*INFORMATION SHOWN*:

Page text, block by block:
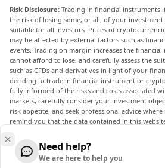
Risk Disclosure: Trading in financial instruments
the risk of losing some, or all, of your
suitable for all investors. Prices of
may be affected by external factors such as
events. Trading on margin increases the
cannot afford to lose, and carefully assess the
such as CFDs and derivatives in light of your
deciding to trade in financial instrument or
fully informed of the risks and costs associated
markets, carefully consider your investment
risk appetite, and seek professional advice
remind you that the data contained in this
nor accurate. The data and prices on the
and may differ from the actual price at any given
indicative and not appropriate for trading
Need help?
We are here to help you
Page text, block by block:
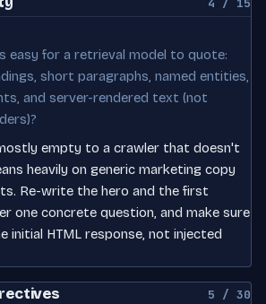
easy for a retrieval model to quote:
short paragraphs, named entities,
and server-rendered text (not
empty to a crawler that doesn't
heavily on generic marketing copy
Re-write the hero and the first
one concrete question, and make sure
initial HTML response, not injected
5 / 30
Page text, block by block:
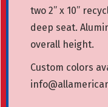
two 2” x 10”
deep seat.
overall height.
Custom colors
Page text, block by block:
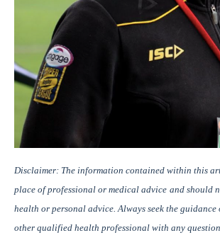
Disclaimer: The information contained within this
place of professional or medical advice and should
health or personal advice. Always seek the
other qualified health professional with any
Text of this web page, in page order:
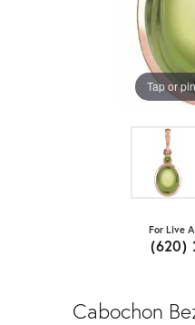
Tap or
For Live
(620)
Cabochon
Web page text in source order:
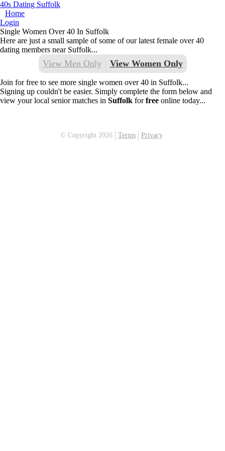
40s Dating Suffolk
Home
Login
Single Women Over 40 In Suffolk
Here are just a small sample of some of our latest female over 40
dating members near Suffolk...
View Men Only View Women Only
Join for free to see more single women over 40 in Suffolk...
Signing up couldn't be easier. Simply complete the form below and
view your local senior matches in Suffolk forfree online today...
© Copyright 2026 Terms Privacy
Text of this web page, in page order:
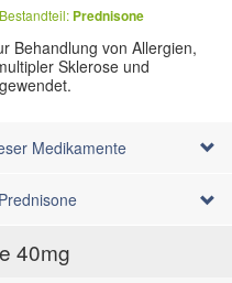
Prednisone
Behandlung von Allergien,
Sklerose und
Medikamente
40mg
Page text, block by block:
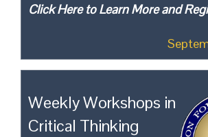
Click Here to Learn More and
Weekly Workshops in
Critical Thinking
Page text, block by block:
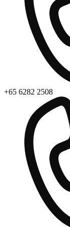
+65 6282 2508
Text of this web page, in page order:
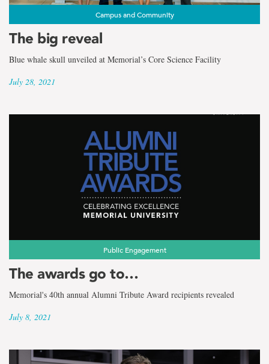
Campus and Community
The big reveal
Blue whale skull unveiled at Memorial’s Core Science Facility
July 28, 2021
Public Engagement
The awards go to…
Memorial's 40th annual Alumni Tribute Award recipients revealed
July 8, 2021
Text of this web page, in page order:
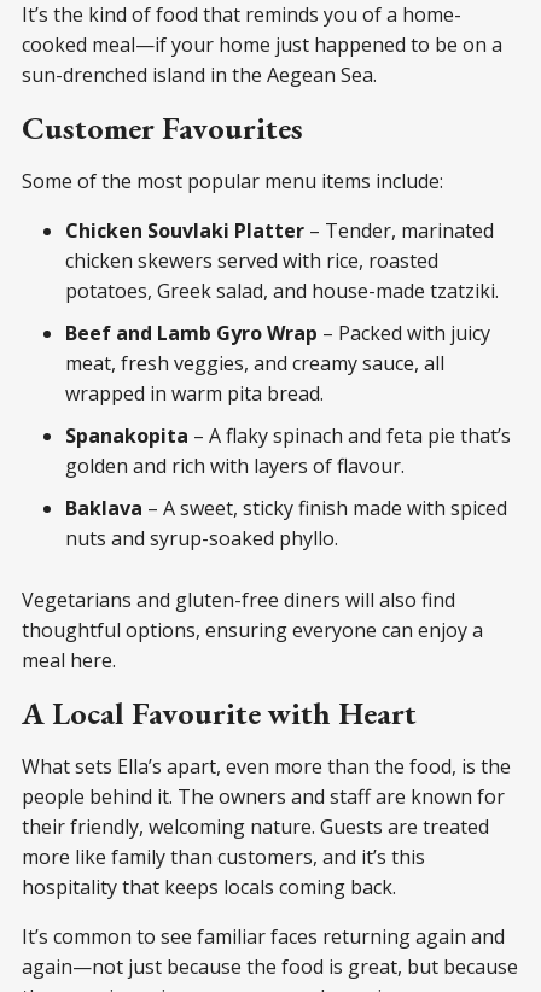
It’s the kind of food that reminds you of a home-
cooked meal—if your home just happened to be on a
sun-drenched island in the Aegean Sea.
Customer Favourites
Some of the most popular menu items include:
Chicken Souvlaki Platter – Tender, marinated
chicken skewers served with rice, roasted
potatoes, Greek salad, and house-made tzatziki.
Beef and Lamb Gyro Wrap – Packed with juicy
meat, fresh veggies, and creamy sauce, all
wrapped in warm pita bread.
Spanakopita – A flaky spinach and feta pie that’s
golden and rich with layers of flavour.
Baklava – A sweet, sticky finish made with spiced
nuts and syrup-soaked phyllo.
Vegetarians and gluten-free diners will also find
thoughtful options, ensuring everyone can enjoy a
meal here.
A Local Favourite with Heart
What sets Ella’s apart, even more than the food, is the
people behind it. The owners and staff are known for
their friendly, welcoming nature. Guests are treated
more like family than customers, and it’s this
hospitality that keeps locals coming back.
It’s common to see familiar faces returning again and
again—not just because the food is great, but because
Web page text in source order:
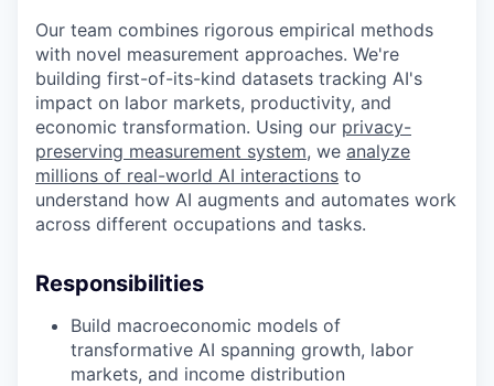
Our team combines rigorous empirical methods
with novel measurement approaches. We're
building first-of-its-kind datasets tracking AI's
impact on labor markets, productivity, and
economic transformation. Using our privacy-
preserving measurement system, we analyze
millions of real-world AI interactions to
understand how AI augments and automates work
across different occupations and tasks.
Responsibilities
Build macroeconomic models of
transformative AI spanning growth, labor
markets, and income distribution
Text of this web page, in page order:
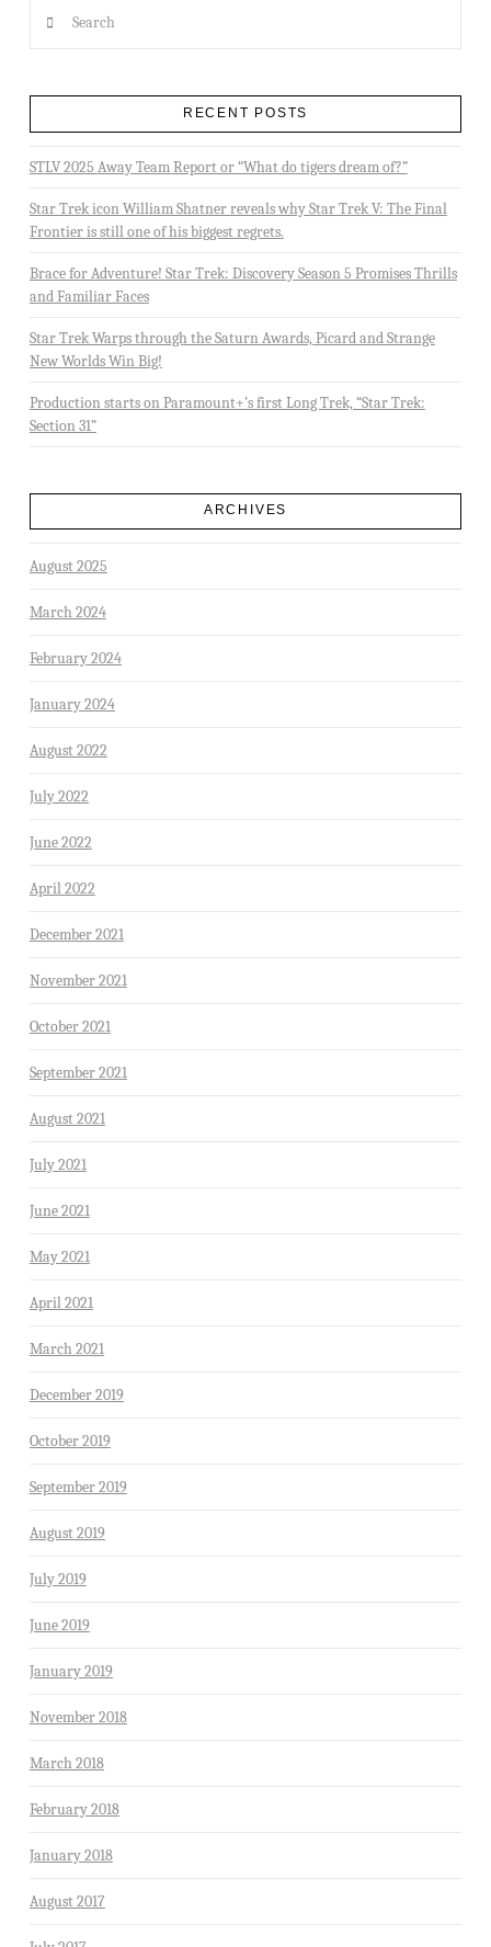
RECENT POSTS
STLV 2025 Away Team Report or “What do tigers dream of?”
Star Trek icon William Shatner reveals why Star Trek V: The Final
Frontier is still one of his biggest regrets.
Brace for Adventure! Star Trek: Discovery Season 5 Promises Thrills
and Familiar Faces
Star Trek Warps through the Saturn Awards, Picard and Strange
New Worlds Win Big!
Production starts on Paramount+’s first Long Trek, “Star Trek:
Section 31”
ARCHIVES
August 2025
March 2024
February 2024
January 2024
August 2022
July 2022
June 2022
April 2022
December 2021
November 2021
October 2021
September 2021
August 2021
July 2021
June 2021
May 2021
April 2021
March 2021
December 2019
October 2019
September 2019
August 2019
July 2019
June 2019
January 2019
November 2018
March 2018
February 2018
January 2018
August 2017
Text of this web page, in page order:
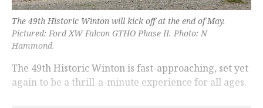
The 49th Historic Winton will kick off at the end of May.
Pictured: Ford XW Falcon GTHO Phase II. Photo: N
Hammond.
The 49th Historic Winton is fast-approaching, set yet
again to be a thrill-a-minute experience for all ages.
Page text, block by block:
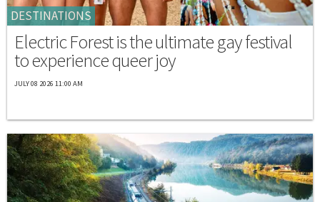
DESTINATIONS
Electric Forest is the ultimate gay festival
to experience queer joy
JULY 08 2026 11:00 AM
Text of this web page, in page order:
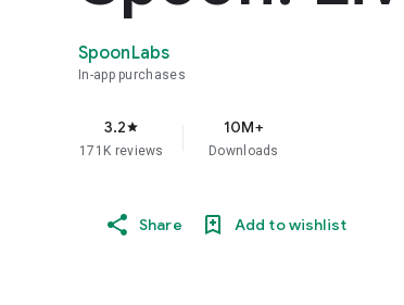
SpoonLabs
In-app purchases
3.2star
171K reviews
10M+
Downloads
Share Add to wishlist
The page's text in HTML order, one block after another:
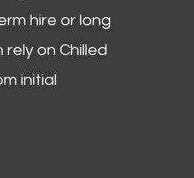
hire or long
on Chilled
initial
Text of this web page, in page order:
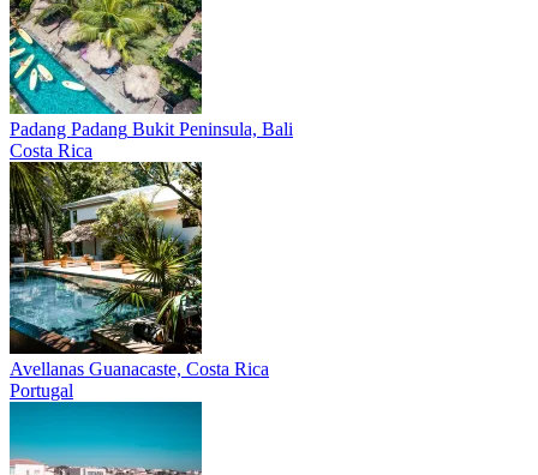
Padang Padang Bukit Peninsula, Bali
Costa Rica
Avellanas Guanacaste, Costa Rica
Portugal
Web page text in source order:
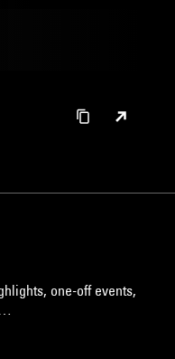
one-off events,
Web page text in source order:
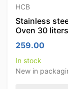
HCB
Stainless
Oven 30
259.00
In stock
New in
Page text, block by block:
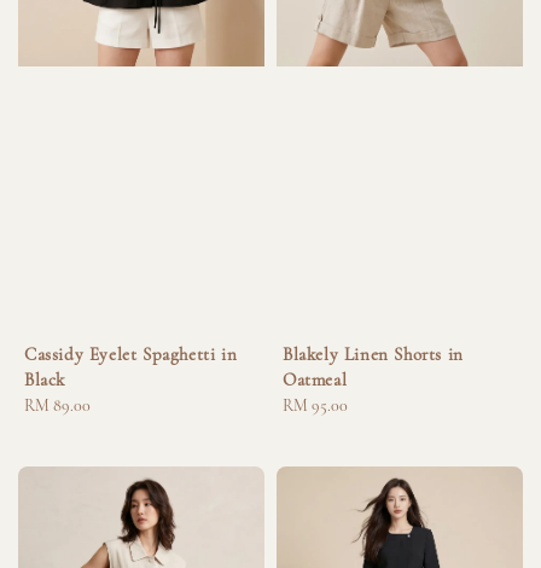
Cassidy Eyelet Spaghetti in
Black
Regular
RM 89.00
Blakely Linen Shorts in
Oatmeal
Regular
RM 95.00
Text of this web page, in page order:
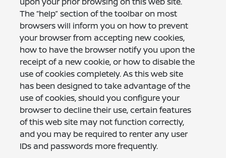
The “help” section of the toolbar on most
browsers will inform you on how to prevent
your browser from accepting new cookies,
how to have the browser notify you upon the
receipt of a new cookie, or how to disable the
use of cookies completely. As this web site
has been designed to take advantage of the
use of cookies, should you configure your
browser to decline their use, certain features
of this web site may not function correctly,
and you may be required to renter any user
IDs and passwords more frequently.
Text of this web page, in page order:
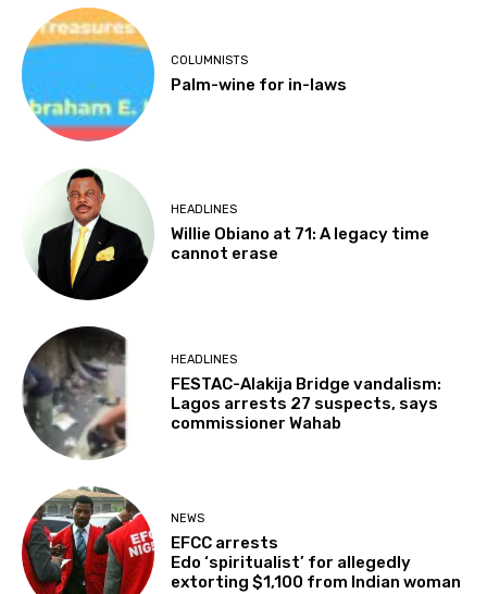
COLUMNISTS
Palm-wine for in-laws
HEADLINES
Willie Obiano at 71: A legacy time
cannot erase
HEADLINES
FESTAC-Alakija Bridge vandalism:
Lagos arrests 27 suspects, says
commissioner Wahab
NEWS
EFCC arrests
Edo ‘spiritualist’ for allegedly
extorting $1,100 from Indian woman
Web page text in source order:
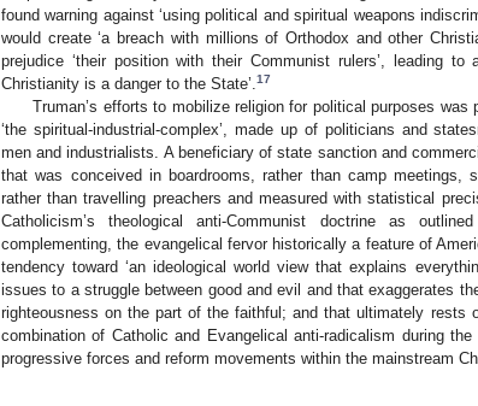
found warning against ‘using political and spiritual weapons
would create ‘a breach with millions of Orthodox and other
prejudice ‘their position with their Communist rulers’, leading
Christianity is a danger to the State’.17
Truman’s efforts to mobilize religion for political purposes
‘the spiritual-industrial-complex’, made up of politicians and
men and industrialists. A beneficiary of state sanction and
that was conceived in boardrooms, rather than camp meetings,
rather than travelling preachers and measured with statistical
Catholicism’s theological anti-Communist doctrine as
complementing, the evangelical fervor historically a feature of
tendency toward ‘an ideological world view that explains
issues to a struggle between good and evil and that exaggerates
righteousness on the part of the faithful; and that ultimately rests
combination of Catholic and Evangelical anti-radicalism during
progressive forces and reform movements within the mainstream
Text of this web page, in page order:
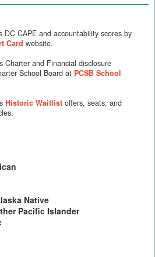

*REQUIRED WORK*:
Word for word, restate the lines above from the one with "December 2021" through the one with "toolbar on most", keeping both ends and dropping the pictures.

*EXERCISE OUTPUT*:
December 2021
November 2021
October 2021
September 2021
August 2021
July 2021
June 2021
May 2021
April 2021
March 2021
December 2019
October 2019
September 2019
August 2019
July 2019
June 2019
January 2019
November 2018
March 2018
February 2018
January 2018
August 2017
Text of this web page, in page order:
The 49th Historic Winton will kick off at the end of May.
Pictured: Ford XW Falcon GTHO Phase II. Photo: N
Hammond.
The 49th Historic Winton is fast-approaching, set yet
again to be a thrill-a-minute experience for all ages.
Page text, block by block:
DESTINATIONS
Electric Forest is the ultimate gay festival
to experience queer joy
JULY 08 2026 11:00 AM
Text of this web page, in page order:
SpoonLabs
In-app purchases
3.2star
171K reviews
10M+
Downloads
Share Add to wishlist
The page's text in HTML order, one block after another:
hire or long
on Chilled
initial
Text of this web page, in page order:
Padang Padang Bukit Peninsula, Bali
Costa Rica
Avellanas Guanacaste, Costa Rica
Portugal
Web page text in source order:
one-off events,
Web page text in source order:
HCB
Stainless
Oven 30
259.00
In stock
New in
Page text, block by block:
Cassidy Eyelet Spaghetti in
Black
Regular
RM 89.00
Blakely Linen Shorts in
Oatmeal
Regular
RM 95.00
Text of this web page, in page order:
The “help” section of the toolbar on most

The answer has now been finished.